++++ Records shown ++++

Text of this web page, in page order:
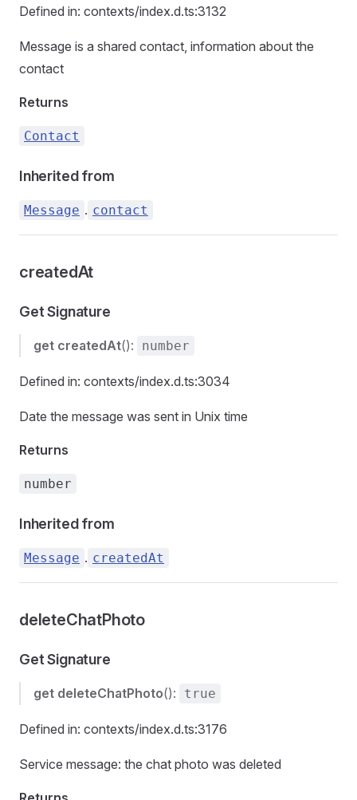
Defined in: contexts/index.d.ts:3132
Message is a shared contact, information about the
contact
Returns
Contact
Inherited from
Message . contact
createdAt
Get Signature
get createdAt(): number
Defined in: contexts/index.d.ts:3034
Date the message was sent in Unix time
Returns
number
Inherited from
Message . createdAt
deleteChatPhoto
Get Signature
get deleteChatPhoto(): true
Defined in: contexts/index.d.ts:3176
Service message: the chat photo was deleted

++++

Your instructions = Return only the number of lines above that include "index".

Completed exercise = 3